== Exercise instructions ==
The answer must be every line from the entries below that contains "fonts".

== Supplied data ==
*** Begin section ***
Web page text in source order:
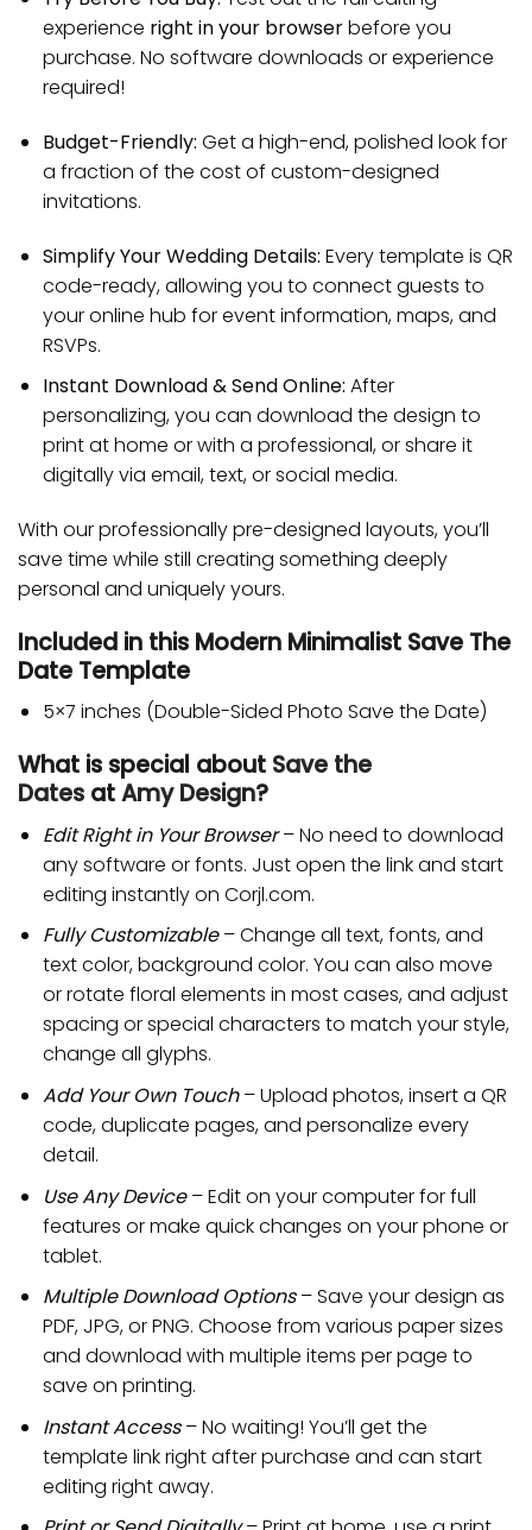
experience right in your browserbefore you
purchase. No software downloads or experience
required!
Budget-Friendly: Get a high-end, polished look for
a fraction of the cost of custom-designed
invitations.
Simplify Your Wedding Details: Every template is QR
code-ready, allowing you to connect guests to
your online hub for event information, maps, and
RSVPs.
Instant Download & Send Online: After
personalizing, you can download the design to
print at home or with a professional, or share it
digitally via email, text, or social media.
With our professionally pre-designed layouts, you’ll
save time while still creating something deeply
personal and uniquely yours.
Included in this Modern Minimalist Save The
Date Template
5×7 inches (Double-Sided Photo Save the Date)
What is special about Save the
Dates atAmy Design?
Edit Right in Your Browser– No need to download
any software or fonts. Just open the link and start
editing instantly on Corjl.com.
Fully Customizable– Change all text, fonts, and
text color, background color. You can also move
or rotate floral elements in most cases, and adjust
spacing or special characters to match your style,
change all glyphs.
Add Your Own Touch– Upload photos, insert a QR
code, duplicate pages, and personalize every
detail.
Use Any Device– Edit on your computer for full
features or make quick changes on your phone or
tablet.
Multiple Download Options– Save your design as
PDF, JPG, or PNG. Choose from various paper sizes
and download with multiple items per page to
save on printing.
Instant Access– No waiting! You’ll get the
template link right after purchase and can start
editing right away.
*** End section ***
== Written solution ==
any software or fonts. Just open the link and start
Fully Customizable– Change all text, fonts, and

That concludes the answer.